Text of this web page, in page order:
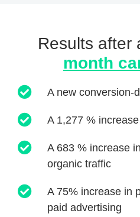
Results after
month
A new conversion-
A 1,277 %
A 683 % increase
organic traffic
A 75% increase in
paid advertising
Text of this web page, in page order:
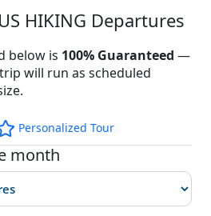
HIKING Departures
below is 100% Guaranteed —
will run as scheduled
Personalized Tour
month
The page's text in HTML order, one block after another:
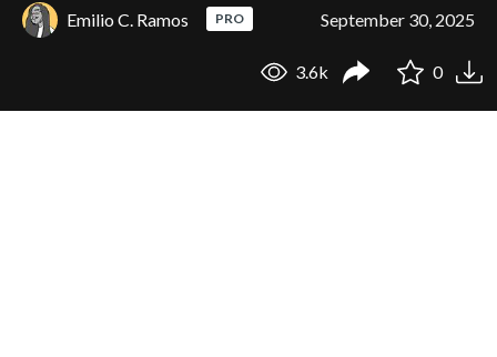
Emilio C. Ramos PRO September 30, 2025
3.6k 0
....................
◆ Exercise:
In the records above, find the line containing "The page's text" and restate it and every line after it word for word, all pictures excluded.

◆ Solution to this task:
The page's text in HTML order, one block after another:
Emilio C. Ramos PRO September 30, 2025
3.6k 0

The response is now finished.